= Shell Chateau =

1935-1937 musical variety radio series

Al Jolson rehearses for an April 1935 Shell Chateau broadcast.

Shell Chateau was a musical variety radio series heard on NBC from April 6, 1935 to June 26, 1937. Sponsored by Shell Oil, the hour-long program, sometimes called The Shell Show, was broadcast on Saturday evenings at 9:30pm.

==Al Jolson==
Al Jolson was the host when the show debuted April 6, 1935, with Jolson singing the opening theme song, "Golden Gate". The format usually featured a song by Jolson, a comedy routine, a singing guest performer, more music, another Jolson song and a dramatic sketch, followed by more Jolson. Film stars often did scenes from a movie they were promoting. Victor Young was the orchestra leader, with Ernie Watson and his orchestra on later shows.

==Title==
Carroll Carroll was the writer-producer for the J. Walter Thompson agency with Herb Polesie directing. Carroll devised the unusual title because the sponsor wanted its name in the title, and programs at the time sometimes attempted to create the illusion that they were emanating from a luxurious hotel or an exotic location. The J. Walter Thompson agency was responsible for pioneering several big-name variety programs, including The Chase and Sanborn Hour, The Fleischmann's Yeast Hour and the Kraft Music Hall.
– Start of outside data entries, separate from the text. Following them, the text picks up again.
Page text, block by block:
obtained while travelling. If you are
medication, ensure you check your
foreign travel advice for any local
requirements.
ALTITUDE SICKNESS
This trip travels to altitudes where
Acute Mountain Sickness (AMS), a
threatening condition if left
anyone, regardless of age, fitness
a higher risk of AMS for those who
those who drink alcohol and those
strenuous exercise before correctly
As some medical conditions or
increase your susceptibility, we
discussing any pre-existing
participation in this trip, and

==Other hosts and guests==
On March 6, 1936, when Jolson left the series, the ratings dropped considerably. It continued until June 26, 1937, with other hosts, including Walter Winchell, Wallace Beery, Edward Everett Horton, Smith Ballew and Joe Cook. The announcers included Foster Williams.
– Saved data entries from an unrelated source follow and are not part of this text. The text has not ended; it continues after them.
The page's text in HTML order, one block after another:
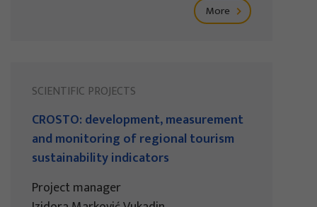
More
SCIENTIFIC PROJECTS
CROSTO: development, measurement
and monitoring of regional tourism
sustainability indicators
Project manager

Guests included Louis Armstrong, John Barrymore, Lionel Barrymore, Ben Blue, Bette Davis, Joan Davis, Judy Garland (who made two 1935 appearances in the same month), Florence Gill (doing her Walt Disney animation chicken voices), George Jessel, Boris Karloff, Dixie Lee, Joe E. Lewis (who was a guest four times), John McCormack, Maxie Rosenbloom, Joe Penner, Eleanor Powell (doing a Katharine Hepburn impression), Ginger Rogers, Babe Ruth, Benay Venuta (who became a network performer as a result of her 1935 appearance), Fats Waller, Johnny Weissmuller, June Marlowe, Midge Williams and Lee Wiley.